-
cześć, to ja cierpiąca dzisiaj. Nawet nie poszłam do pracy, jakaś infekcja jelitowo-żołądkowa mnie dopadła. I wymęczyła. Dzisiaj 1100kcal, ale prawie nic nie robiłam. Poza tym i tak jakoś dużo mi tych kalorii wyszło. WIdocznie nawet w takiej chorobie jestem obżarciuchem albo coś źle policzyłam. Udaję się na spoczynek. Dobrze że moje najmłodsze dziecko już śpi. Dziękuję wszystkim odwiedzającym mój wątek. Myślicie że mi się uda? Że nie jest to kolejny mój słomiany zapał?
-
Masza - uda się! Ale to przede wszystkim Ty musisz w to wierzyć i tego chcieć, a my będziemy Cię mocno wspierać!
Jak zdrówko?
Pozdrawiam.
-
wczoraj niecałe 1100 kcal, dzisiaj niecałe 1200 kcal.
Ale jestem głodna.
Wykąpię się i pójdę spać, mam nadzieję że w filmie nie będą jedli nic dobrego co też mam w lodówce.
Niestety bardzo mało ruchu przez te dwa dni. Taką mam pracę.
Czy wierzę że mi się uda? WIerzę że jak włożę w to trochę serca i wysiłku to uda się na pewno. Nie ma innej możliwości
Na razie nie mam wielkich wymagań, niech pozbędę się tego brzucha i wejdę w swoje ciuchy bez problemu, te ostatnie ciuchy które niedawno kupiłam. O tych całkiem dawniejszych na razie nie śmiem marzyć.

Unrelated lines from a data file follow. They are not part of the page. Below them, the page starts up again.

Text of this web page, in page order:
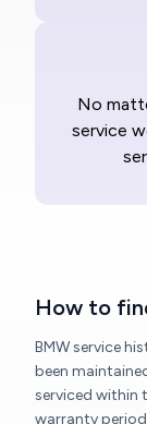
No
service
How to
BMW service
been
serviced within
warranty
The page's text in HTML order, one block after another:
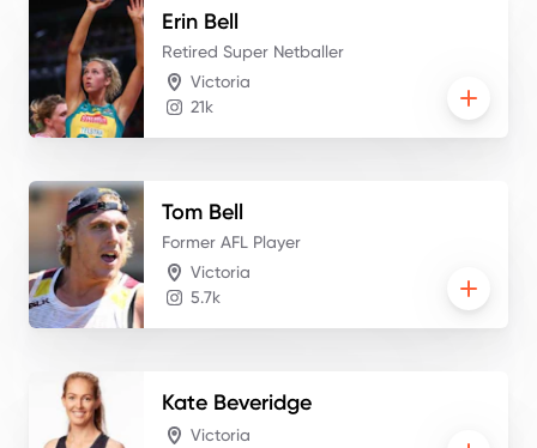
Erin Bell
Retired Super Netballer
Victoria
21k
Tom Bell
Former AFL Player
Victoria
5.7k
Kate Beveridge
Victoria
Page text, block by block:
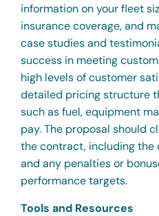
information on your fleet
insurance coverage, and
case studies and
success in meeting
high levels of customer
detailed pricing structure
such as fuel, equipment
pay. The proposal should
the contract, including the
and any penalties or
performance targets.
Tools and Resources
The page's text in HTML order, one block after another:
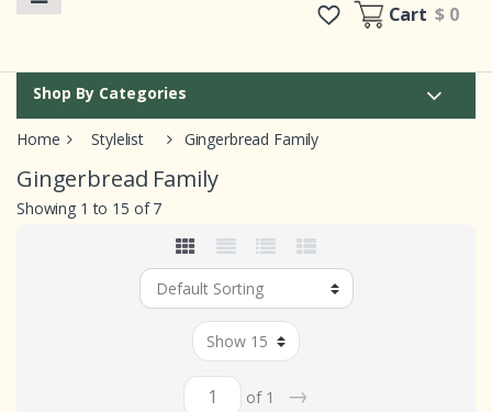
Cart$ 0
Shop By Categories
Home Stylelist Gingerbread Family
Gingerbread Family
Showing 1 to 15 of 7
of 1 →
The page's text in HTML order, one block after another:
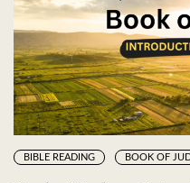
BIBLE READING BOOK OF
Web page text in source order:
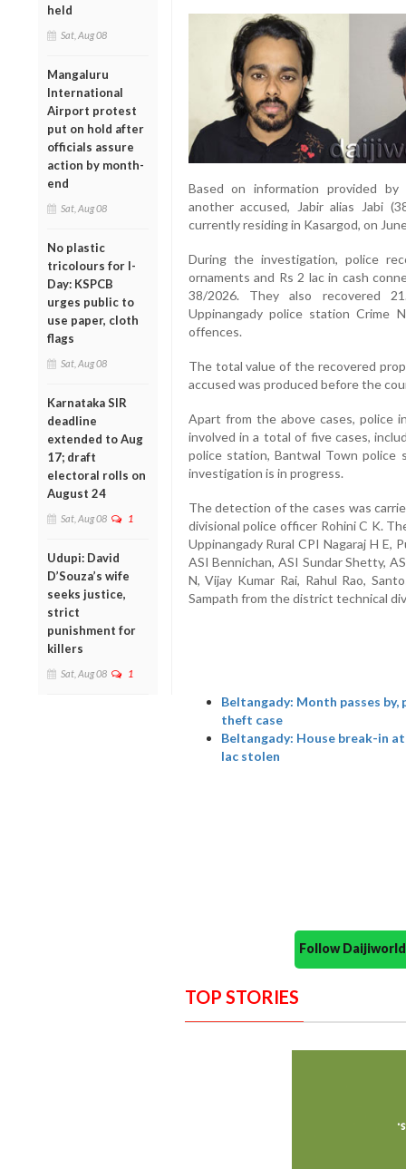
held
Sat, Aug 08
Mangaluru
International
Airport protest
put on hold after
officials assure
action by month-
end
Sat, Aug 08
No plastic
tricolours for I-
Day: KSPCB
urges public to
use paper, cloth
flags
Sat, Aug 08
Karnataka SIR
deadline
extended to Aug
17; draft
electoral rolls on
August 24
Sat, Aug 08 1
Udupi: David
D’Souza’s wife
seeks justice,
strict
punishment for
killers
Sat, Aug 08 1
Based on information provided
another accused, Jabir alias Jabi
currently residing in Kasargod, on
During the investigation, police
ornaments and Rs 2 lac in cash
38/2026. They also recovered
Uppinangady police station
offences.
The total value of the recovered
accused was produced before the
Apart from the above cases, police
involved in a total of five cases,
police station, Bantwal Town police
investigation is in progress.
The detection of the cases was
divisional police officer Rohini C K.
Uppinangady Rural CPI Nagaraj H E,
ASI Bennichan, ASI Sundar Shetty,
N, Vijay Kumar Rai, Rahul Rao,
Sampath from the district technical
Beltangady: Month passes by,
theft case
Beltangady: House break-in
lac stolen
Follow
TOP STORIES
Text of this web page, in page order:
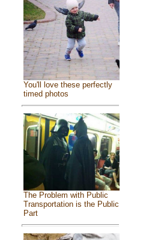
You'll love these perfectly
timed photos
The Problem with Public
Transportation is the Public
Part
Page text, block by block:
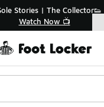
Online, Pick-Up In Store 🚗
Get Your Order Today
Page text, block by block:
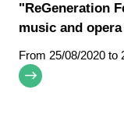
"ReGeneration
music and
From 25/08/2020 to
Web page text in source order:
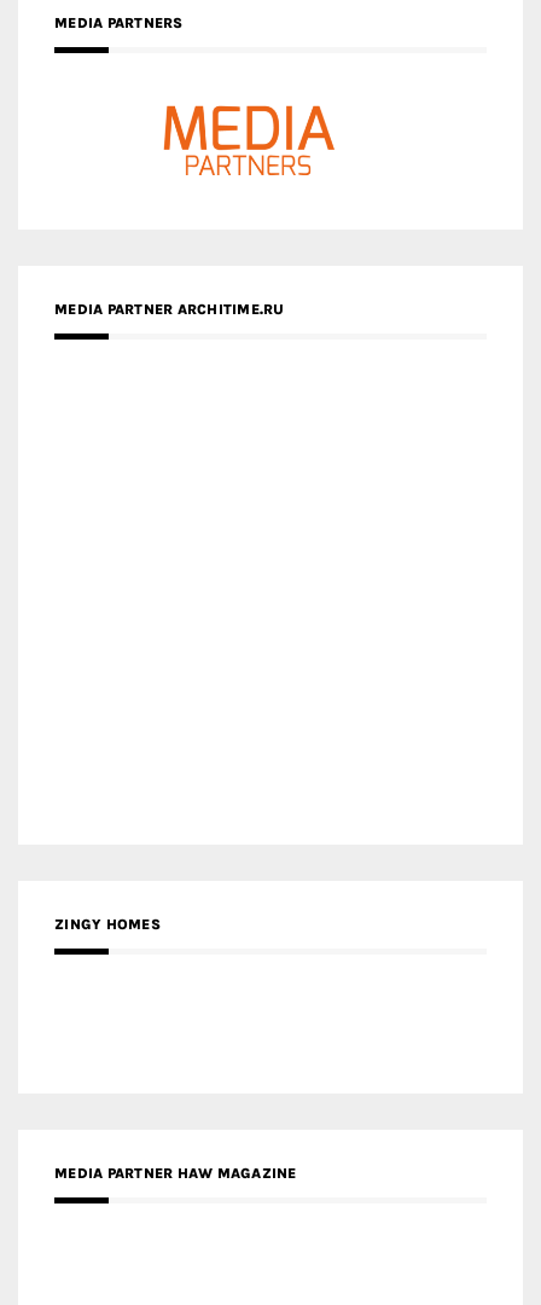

Pa pa , ściskam i pozdrawiam gorąco drogie odchudzaczki.
-
Ładnie dietkujesz, na pewno będą efekty! :P Jeszcze tylko przydałoby się odrobinę ruchu - spróbuj znaleźć choć chwilkę w ciągu dnia.
Życzę Ci dużo zapału i powodzenia! I trzymaj się dzielnie na tym filmie, żadnego podjadania!
-
widze, ze slicznie jesz wpadlam tutaj potrzymac kciuki i powspierac a moze teaz znalezc odrobine motywacji oj bredze (ciazy mi psychicznie zjedzona dzis wata :P)
a wiec powodzenia!!!
-
wczoraj prawie 1400 kcal, z czego te 400 zjedzone w postaci kolacji po 21.00.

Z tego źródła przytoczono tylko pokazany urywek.